Stored records
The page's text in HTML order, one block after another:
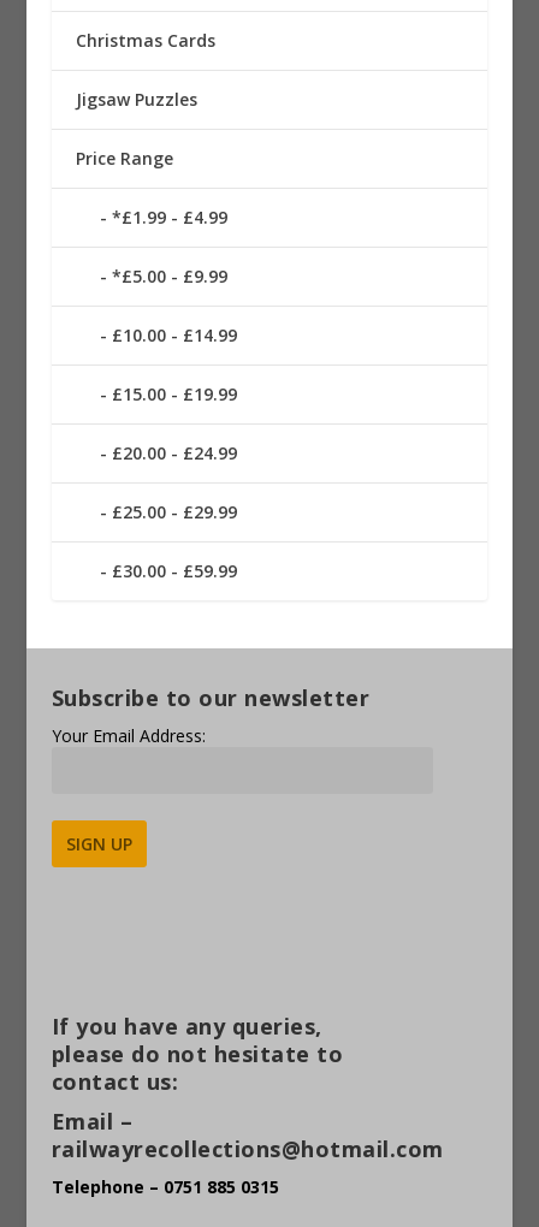
Christmas Cards
Jigsaw Puzzles
Price Range
*£1.99 - £4.99
*£5.00 - £9.99
£10.00 - £14.99
£15.00 - £19.99
£20.00 - £24.99
£25.00 - £29.99
£30.00 - £59.99
Subscribe to our newsletter
Your Email Address:
If you have any queries,
please do not hesitate to
contact us:
Email –
railwayrecollections@hotmail.com
Telephone – 0751 885 0315
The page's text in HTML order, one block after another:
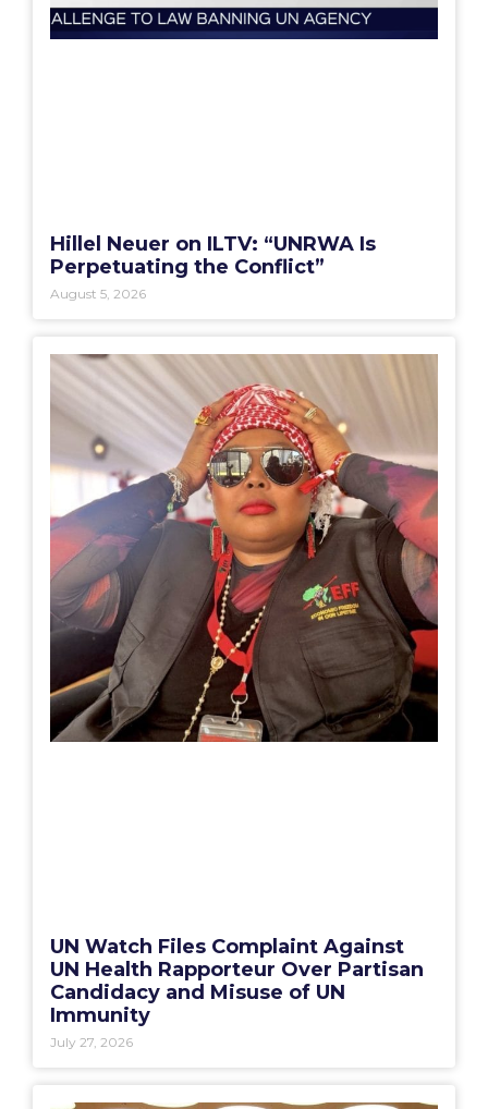
Hillel Neuer on ILTV: “UNRWA Is
Perpetuating the Conflict”
August 5, 2026
UN Watch Files Complaint Against
UN Health Rapporteur Over Partisan
Candidacy and Misuse of UN
Immunity
July 27, 2026
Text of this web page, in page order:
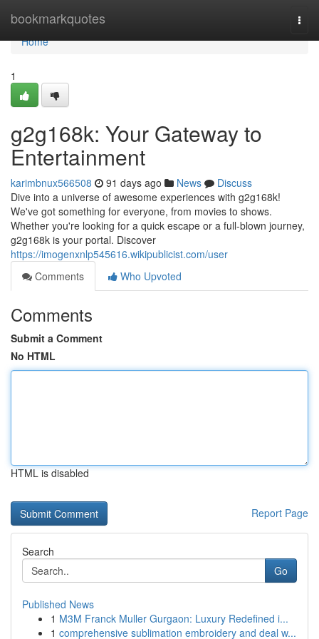
bookmarkquotes
Home
Home
1
g2g168k: Your Gateway to
Entertainment
karimbnux566508 91 days ago News
Discuss
Dive into a universe of awesome experiences with g2g168k!
We've got something for everyone, from movies to shows.
Whether you're looking for a quick escape or a full-blown journey,
g2g168k is your portal. Discover
https://imogenxnlp545616.wikipublicist.com/user
Comments
Who Upvoted
Comments
Submit a Comment
No HTML
HTML is disabled
Report Page
Search
Go
Published News
1 M3M Franck Muller Gurgaon: Luxury Redefined i...
1 comprehensive sublimation embroidery and deal w...
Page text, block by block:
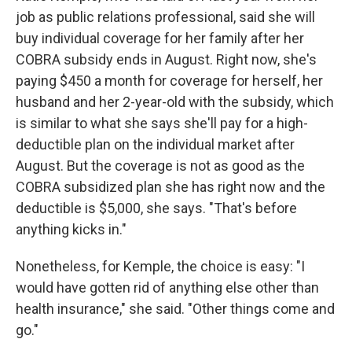
job as public relations professional, said she will
buy individual coverage for her family after her
COBRA subsidy ends in August. Right now, she's
paying $450 a month for coverage for herself, her
husband and her 2-year-old with the subsidy, which
is similar to what she says she'll pay for a high-
deductible plan on the individual market after
August. But the coverage is not as good as the
COBRA subsidized plan she has right now and the
deductible is $5,000, she says. "That's before
anything kicks in."
Nonetheless, for Kemple, the choice is easy: "I
would have gotten rid of anything else other than
health insurance," she said. "Other things come and
go."
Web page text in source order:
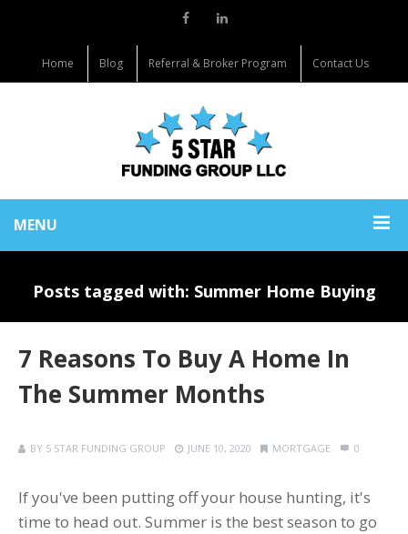
Home Blog Referral & Broker Program Contact Us
MENU
Posts tagged with: Summer Home Buying
7 Reasons To Buy A Home In
The Summer Months
BY 5 STAR FUNDING GROUP JUNE 10, 2020 MORTGAGE 0
If you've been putting off your house hunting, it's
time to head out. Summer is the best season to go
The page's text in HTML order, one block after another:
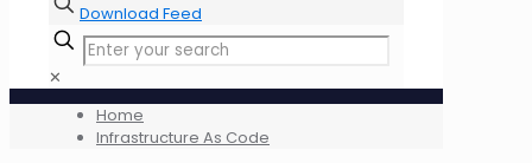
Download Feed
✕
Home
Infrastructure As Code
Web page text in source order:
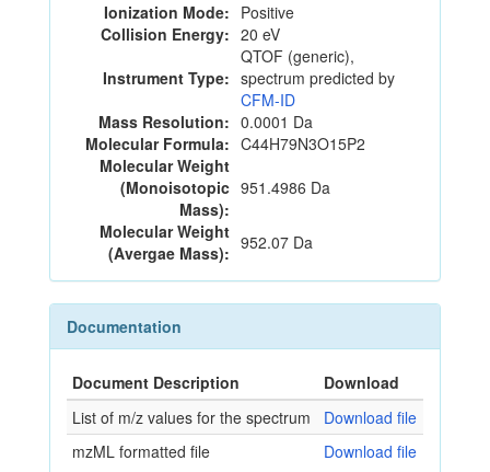
Ionization Mode: Positive
Collision Energy: 20 eV
Instrument Type:
QTOF (generic),
spectrum predicted by
CFM-ID
Mass Resolution: 0.0001 Da
Molecular Formula: C44H79N3O15P2
Molecular Weight
(Monoisotopic
Mass):
951.4986 Da
Molecular Weight
(Avergae Mass): 952.07 Da
Documentation
Document Description
Download
List of m/z values for the spectrum
Download file
mzML formatted file
Download file
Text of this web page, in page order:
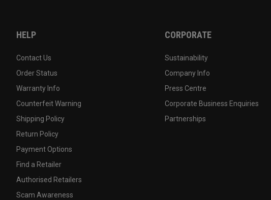
HELP
Contact Us
Order Status
Warranty Info
Counterfeit Warning
Shipping Policy
Return Policy
Payment Options
Find a Retailer
Authorised Retailers
Scam Awareness
CORPORATE
Sustainability
Company Info
Press Centre
Corporate Business Enquiries
Partnerships

Aim of the task:
In the copy, leave out the pictures and restate the records exactly.

Reply:
The page's text in HTML order, one block after another:
Christmas Cards
Jigsaw Puzzles
Price Range
*£1.99 - £4.99
*£5.00 - £9.99
£10.00 - £14.99
£15.00 - £19.99
£20.00 - £24.99
£25.00 - £29.99
£30.00 - £59.99
Subscribe to our newsletter
Your Email Address:
If you have any queries,
please do not hesitate to
contact us:
Email –
railwayrecollections@hotmail.com
Telephone – 0751 885 0315
The page's text in HTML order, one block after another:
Hillel Neuer on ILTV: “UNRWA Is
Perpetuating the Conflict”
August 5, 2026
UN Watch Files Complaint Against
UN Health Rapporteur Over Partisan
Candidacy and Misuse of UN
Immunity
July 27, 2026
Text of this web page, in page order:
bookmarkquotes
Home
Home
1
g2g168k: Your Gateway to
Entertainment
karimbnux566508 91 days ago News
Discuss
Dive into a universe of awesome experiences with g2g168k!
We've got something for everyone, from movies to shows.
Whether you're looking for a quick escape or a full-blown journey,
g2g168k is your portal. Discover
https://imogenxnlp545616.wikipublicist.com/user
Comments
Who Upvoted
Comments
Submit a Comment
No HTML
HTML is disabled
Report Page
Search
Go
Published News
1 M3M Franck Muller Gurgaon: Luxury Redefined i...
1 comprehensive sublimation embroidery and deal w...
Page text, block by block:
job as public relations professional, said she will
buy individual coverage for her family after her
COBRA subsidy ends in August. Right now, she's
paying $450 a month for coverage for herself, her
husband and her 2-year-old with the subsidy, which
is similar to what she says she'll pay for a high-
deductible plan on the individual market after
August. But the coverage is not as good as the
COBRA subsidized plan she has right now and the
deductible is $5,000, she says. "That's before
anything kicks in."
Nonetheless, for Kemple, the choice is easy: "I
would have gotten rid of anything else other than
health insurance," she said. "Other things come and
go."
Web page text in source order:
Home Blog Referral & Broker Program Contact Us
MENU
Posts tagged with: Summer Home Buying
7 Reasons To Buy A Home In
The Summer Months
BY 5 STAR FUNDING GROUP JUNE 10, 2020 MORTGAGE 0
If you've been putting off your house hunting, it's
time to head out. Summer is the best season to go
The page's text in HTML order, one block after another:
Download Feed
✕
Home
Infrastructure As Code
Web page text in source order:
Ionization Mode: Positive
Collision Energy: 20 eV
Instrument Type:
QTOF (generic),
spectrum predicted by
CFM-ID
Mass Resolution: 0.0001 Da
Molecular Formula: C44H79N3O15P2
Molecular Weight
(Monoisotopic
Mass):
951.4986 Da
Molecular Weight
(Avergae Mass): 952.07 Da
Documentation
Document Description
Download
List of m/z values for the spectrum
Download file
mzML formatted file
Download file
Text of this web page, in page order:
HELP
Contact Us
Order Status
Warranty Info
Counterfeit Warning
Shipping Policy
Return Policy
Payment Options
Find a Retailer
Authorised Retailers
Scam Awareness
CORPORATE
Sustainability
Company Info
Press Centre
Corporate Business Enquiries
Partnerships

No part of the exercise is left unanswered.